Abstract

This study was undertaken to compare the diagnostic performances of magnetic resonance imaging (MRI), MR myelography (MRM) and myelography in young soldiers with a herniated lumbar disc (HLD). Sixty-five male soldiers with HLD comprised the study cohort. A visual analogue scale for low back pain (VAS-LBP), VAS for leg radiating pain (VAS-LP), and Oswestry disability index (ODI) were applied. Lumbar MR, MRM, and myelographic findings were checked and evaluated by four independent radiologists, respectively. Each radiologist was asked to score (1 to 5) the degree of disc protrusion and nerve root compression using modified grading systems devised by the North American Spine Society and Pfirrmann and the physical examination rules for conscription in the Republic of Korea. Correlated coefficients between clinical and radiological factors were calculated. Interpretational reproducibility between MRI and myelography by four bases were calculated and compared. Mean patient age was 20.5 ± 1.1. Mean VAS-LBP and VAS-LP were 6.7 ± 1.6 and 7.4 ± 1.7, respectively. Mean ODI was 48.0 ± 16.2%. Mean MRI, MRM, and myelography scores were 3.3 ± 0.9, 3.5 ± 1.0, and 3.9 ± 1.1, respectively.

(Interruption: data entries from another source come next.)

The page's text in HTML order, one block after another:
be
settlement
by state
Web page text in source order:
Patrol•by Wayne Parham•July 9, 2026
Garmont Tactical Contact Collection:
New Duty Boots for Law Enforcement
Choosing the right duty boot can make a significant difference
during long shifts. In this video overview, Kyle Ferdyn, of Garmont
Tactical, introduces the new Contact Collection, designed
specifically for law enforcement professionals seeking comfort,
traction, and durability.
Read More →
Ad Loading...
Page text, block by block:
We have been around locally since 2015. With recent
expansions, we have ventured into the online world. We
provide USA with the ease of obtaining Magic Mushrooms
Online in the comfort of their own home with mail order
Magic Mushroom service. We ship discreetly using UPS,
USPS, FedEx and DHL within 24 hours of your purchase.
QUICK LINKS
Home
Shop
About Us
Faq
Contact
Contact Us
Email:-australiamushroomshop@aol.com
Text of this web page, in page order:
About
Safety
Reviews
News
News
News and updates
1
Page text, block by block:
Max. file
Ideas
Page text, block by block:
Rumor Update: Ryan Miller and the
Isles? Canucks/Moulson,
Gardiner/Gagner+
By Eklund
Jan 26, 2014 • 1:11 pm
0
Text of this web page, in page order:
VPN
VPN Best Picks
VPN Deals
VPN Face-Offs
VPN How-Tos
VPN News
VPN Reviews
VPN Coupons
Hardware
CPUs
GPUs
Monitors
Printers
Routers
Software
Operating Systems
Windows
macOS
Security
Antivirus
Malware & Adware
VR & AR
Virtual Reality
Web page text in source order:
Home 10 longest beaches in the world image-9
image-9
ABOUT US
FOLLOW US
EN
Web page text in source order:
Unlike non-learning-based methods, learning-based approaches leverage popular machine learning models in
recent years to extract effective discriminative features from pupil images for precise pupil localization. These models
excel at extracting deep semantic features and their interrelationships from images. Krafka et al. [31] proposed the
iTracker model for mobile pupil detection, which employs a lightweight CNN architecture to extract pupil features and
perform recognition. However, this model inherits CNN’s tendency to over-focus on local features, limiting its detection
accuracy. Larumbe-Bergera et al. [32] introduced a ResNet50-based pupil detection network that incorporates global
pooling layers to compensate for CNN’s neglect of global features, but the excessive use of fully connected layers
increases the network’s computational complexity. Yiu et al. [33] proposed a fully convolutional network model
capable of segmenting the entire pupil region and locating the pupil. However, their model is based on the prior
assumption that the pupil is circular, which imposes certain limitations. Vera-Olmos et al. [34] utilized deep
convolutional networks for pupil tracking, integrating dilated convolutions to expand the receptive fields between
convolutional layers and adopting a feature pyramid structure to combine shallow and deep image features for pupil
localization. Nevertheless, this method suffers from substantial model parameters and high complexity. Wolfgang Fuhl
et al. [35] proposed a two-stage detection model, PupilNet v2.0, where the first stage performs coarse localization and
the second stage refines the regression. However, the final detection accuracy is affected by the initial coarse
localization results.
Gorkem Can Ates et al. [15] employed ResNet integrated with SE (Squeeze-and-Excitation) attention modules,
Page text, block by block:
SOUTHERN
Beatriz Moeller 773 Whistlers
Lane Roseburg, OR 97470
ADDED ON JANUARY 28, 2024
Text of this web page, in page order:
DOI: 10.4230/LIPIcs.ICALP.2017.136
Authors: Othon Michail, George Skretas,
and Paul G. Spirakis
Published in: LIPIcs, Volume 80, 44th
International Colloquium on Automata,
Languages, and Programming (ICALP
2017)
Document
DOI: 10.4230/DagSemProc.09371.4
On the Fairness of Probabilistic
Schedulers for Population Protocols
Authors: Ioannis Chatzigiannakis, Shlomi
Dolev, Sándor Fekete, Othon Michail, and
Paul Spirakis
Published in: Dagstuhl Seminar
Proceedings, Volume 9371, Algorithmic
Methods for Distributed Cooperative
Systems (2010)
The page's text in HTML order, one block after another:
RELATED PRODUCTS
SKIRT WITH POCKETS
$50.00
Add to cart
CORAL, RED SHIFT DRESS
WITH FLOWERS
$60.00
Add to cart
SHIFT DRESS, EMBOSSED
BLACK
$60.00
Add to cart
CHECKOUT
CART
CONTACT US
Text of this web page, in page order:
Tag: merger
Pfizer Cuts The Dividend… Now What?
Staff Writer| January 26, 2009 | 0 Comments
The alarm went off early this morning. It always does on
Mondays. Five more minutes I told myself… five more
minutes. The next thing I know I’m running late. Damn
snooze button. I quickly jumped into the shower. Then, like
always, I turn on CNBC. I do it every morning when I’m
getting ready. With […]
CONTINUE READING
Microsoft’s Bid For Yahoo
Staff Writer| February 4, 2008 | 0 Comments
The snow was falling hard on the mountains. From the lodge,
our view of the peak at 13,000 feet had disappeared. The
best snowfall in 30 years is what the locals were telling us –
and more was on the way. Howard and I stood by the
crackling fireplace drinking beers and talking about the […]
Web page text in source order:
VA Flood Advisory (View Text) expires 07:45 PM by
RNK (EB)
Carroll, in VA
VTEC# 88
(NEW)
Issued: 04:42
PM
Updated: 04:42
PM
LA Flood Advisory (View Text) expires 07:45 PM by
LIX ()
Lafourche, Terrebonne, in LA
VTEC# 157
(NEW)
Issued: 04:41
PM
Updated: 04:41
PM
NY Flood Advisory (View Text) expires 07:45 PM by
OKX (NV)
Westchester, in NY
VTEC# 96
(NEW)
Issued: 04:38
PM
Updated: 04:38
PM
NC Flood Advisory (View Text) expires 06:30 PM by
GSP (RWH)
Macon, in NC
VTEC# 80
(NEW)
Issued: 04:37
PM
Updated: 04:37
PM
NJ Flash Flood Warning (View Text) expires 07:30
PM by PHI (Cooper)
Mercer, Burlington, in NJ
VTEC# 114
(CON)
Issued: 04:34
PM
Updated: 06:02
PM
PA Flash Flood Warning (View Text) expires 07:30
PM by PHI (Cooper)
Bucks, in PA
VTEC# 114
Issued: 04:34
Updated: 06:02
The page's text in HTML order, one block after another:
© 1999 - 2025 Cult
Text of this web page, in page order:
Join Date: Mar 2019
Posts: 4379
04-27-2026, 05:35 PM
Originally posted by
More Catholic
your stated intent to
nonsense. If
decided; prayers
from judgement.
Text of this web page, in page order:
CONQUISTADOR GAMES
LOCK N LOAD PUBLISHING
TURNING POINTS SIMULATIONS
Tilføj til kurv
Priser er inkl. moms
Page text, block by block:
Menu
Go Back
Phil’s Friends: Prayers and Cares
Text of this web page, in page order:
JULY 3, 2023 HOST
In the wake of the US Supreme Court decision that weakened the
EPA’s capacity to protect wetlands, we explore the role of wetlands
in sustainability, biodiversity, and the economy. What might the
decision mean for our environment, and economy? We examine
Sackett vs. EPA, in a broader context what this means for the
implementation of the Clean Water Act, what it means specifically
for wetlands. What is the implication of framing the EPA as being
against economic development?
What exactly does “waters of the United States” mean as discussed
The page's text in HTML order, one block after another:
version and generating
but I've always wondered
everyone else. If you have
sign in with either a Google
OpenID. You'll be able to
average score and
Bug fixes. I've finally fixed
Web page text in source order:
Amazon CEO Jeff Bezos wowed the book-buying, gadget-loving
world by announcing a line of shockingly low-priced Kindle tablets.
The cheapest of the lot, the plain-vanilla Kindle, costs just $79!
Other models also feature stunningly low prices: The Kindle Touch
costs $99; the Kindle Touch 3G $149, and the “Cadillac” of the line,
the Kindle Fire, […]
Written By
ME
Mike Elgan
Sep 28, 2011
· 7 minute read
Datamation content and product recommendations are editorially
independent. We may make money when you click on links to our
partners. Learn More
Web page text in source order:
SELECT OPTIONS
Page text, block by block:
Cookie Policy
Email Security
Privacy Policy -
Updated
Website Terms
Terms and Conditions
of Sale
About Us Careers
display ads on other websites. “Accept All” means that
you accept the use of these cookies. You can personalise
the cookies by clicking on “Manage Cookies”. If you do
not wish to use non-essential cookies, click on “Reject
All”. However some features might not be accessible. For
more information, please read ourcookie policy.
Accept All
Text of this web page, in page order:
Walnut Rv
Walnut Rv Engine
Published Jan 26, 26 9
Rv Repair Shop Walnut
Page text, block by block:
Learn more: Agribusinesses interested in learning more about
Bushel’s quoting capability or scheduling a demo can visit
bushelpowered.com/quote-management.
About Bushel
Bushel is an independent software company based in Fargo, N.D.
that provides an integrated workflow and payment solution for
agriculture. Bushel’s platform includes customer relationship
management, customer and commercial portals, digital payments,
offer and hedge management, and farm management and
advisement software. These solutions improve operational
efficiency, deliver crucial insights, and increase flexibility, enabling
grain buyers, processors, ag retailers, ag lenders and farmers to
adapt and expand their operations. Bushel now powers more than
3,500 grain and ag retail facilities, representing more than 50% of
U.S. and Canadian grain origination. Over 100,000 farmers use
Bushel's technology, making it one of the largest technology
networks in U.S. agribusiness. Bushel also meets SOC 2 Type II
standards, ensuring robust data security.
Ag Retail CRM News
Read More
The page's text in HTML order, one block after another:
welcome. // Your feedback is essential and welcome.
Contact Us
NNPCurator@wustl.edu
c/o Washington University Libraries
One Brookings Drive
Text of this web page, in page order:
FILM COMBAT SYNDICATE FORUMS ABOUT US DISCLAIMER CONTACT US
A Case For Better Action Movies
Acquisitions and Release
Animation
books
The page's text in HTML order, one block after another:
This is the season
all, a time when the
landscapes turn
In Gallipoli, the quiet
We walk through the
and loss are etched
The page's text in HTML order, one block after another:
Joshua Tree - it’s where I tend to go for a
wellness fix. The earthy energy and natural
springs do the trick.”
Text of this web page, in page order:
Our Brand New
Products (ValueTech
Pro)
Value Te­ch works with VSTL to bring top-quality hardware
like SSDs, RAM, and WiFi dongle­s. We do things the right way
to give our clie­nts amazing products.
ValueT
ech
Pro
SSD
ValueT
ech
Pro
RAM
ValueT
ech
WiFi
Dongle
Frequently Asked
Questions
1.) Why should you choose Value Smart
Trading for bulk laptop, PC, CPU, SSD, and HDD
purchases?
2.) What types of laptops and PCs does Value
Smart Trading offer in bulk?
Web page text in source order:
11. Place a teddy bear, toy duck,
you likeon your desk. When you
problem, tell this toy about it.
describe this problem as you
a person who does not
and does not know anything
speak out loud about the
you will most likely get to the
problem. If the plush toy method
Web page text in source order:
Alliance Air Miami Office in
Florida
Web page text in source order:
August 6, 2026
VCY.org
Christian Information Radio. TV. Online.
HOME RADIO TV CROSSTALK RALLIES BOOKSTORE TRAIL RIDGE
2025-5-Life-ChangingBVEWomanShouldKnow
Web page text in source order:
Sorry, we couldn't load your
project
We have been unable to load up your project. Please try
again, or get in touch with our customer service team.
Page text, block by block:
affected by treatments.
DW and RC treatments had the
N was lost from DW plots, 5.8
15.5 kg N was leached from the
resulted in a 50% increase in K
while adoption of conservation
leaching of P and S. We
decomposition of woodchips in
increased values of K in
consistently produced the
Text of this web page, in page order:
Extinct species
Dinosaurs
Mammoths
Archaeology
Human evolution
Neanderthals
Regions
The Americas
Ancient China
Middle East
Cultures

All scores of diagnostic performances were significantly correlated (p < 0.05). However, none of these scores reflected the severity of patients' symptoms. There was no statistical difference of interpretational reproducibility between MRI and myelography. Although MRI and myelography are based on different principles, they produce similar interpretational reproducibility in young soldiers with a HLD. However, these modalities do not reflect the severity of symptoms.